▶ _WHAT THE EXERCISE ASKS_
Would you write out every record that follows exactly, with the pictures left out?

▶ _Dataset entries_
——————
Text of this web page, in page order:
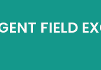
FIELD
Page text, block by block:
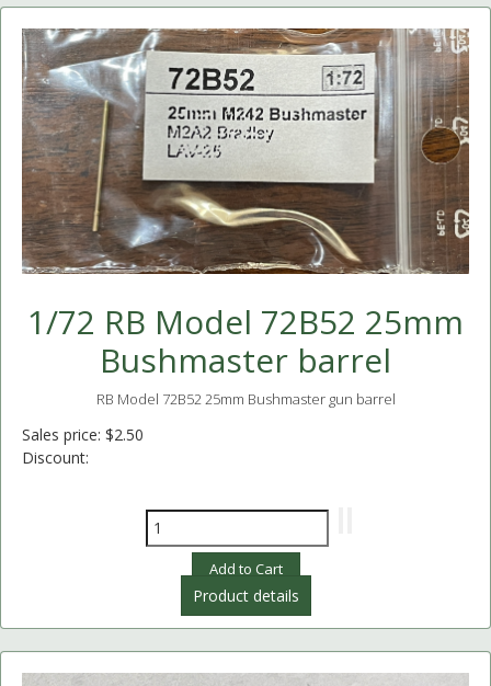
1/72 RB Model 72B52 25mm
Bushmaster barrel
RB Model 72B52 25mm Bushmaster gun barrel
Sales price: $2.50
Discount:
Product details
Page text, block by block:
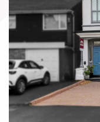
•Kitchenette
•WC
Gardens and
•Entrance
•Secondary
•Detached
•Rear Garden
•Lawned Rear
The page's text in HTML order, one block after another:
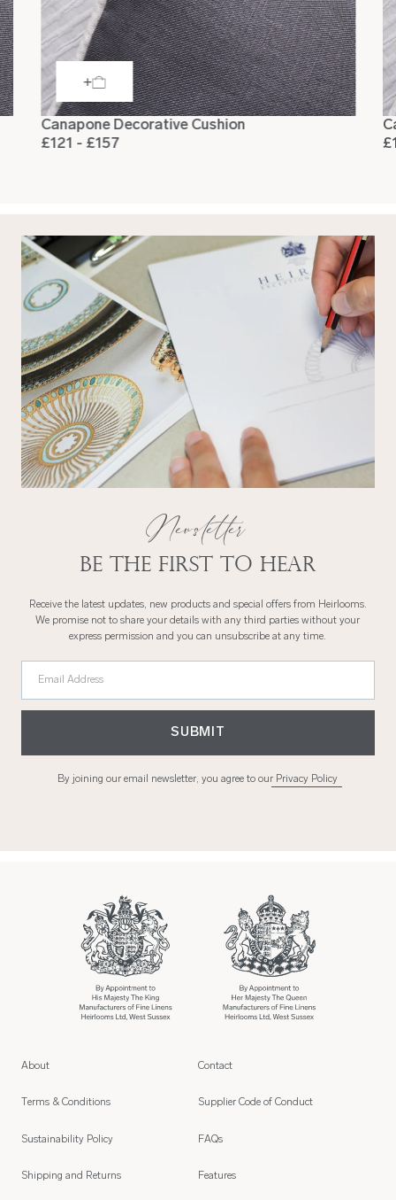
——————
▶ _EXPECTED ANSWER_
Text of this web page, in page order:
FIELD
Page text, block by block:
1/72 RB Model 72B52 25mm
Bushmaster barrel
RB Model 72B52 25mm Bushmaster gun barrel
Sales price: $2.50
Discount:
Product details
Page text, block by block:
•Kitchenette
•WC
Gardens and
•Entrance
•Secondary
•Detached
•Rear Garden
•Lawned Rear
The page's text in HTML order, one block after another:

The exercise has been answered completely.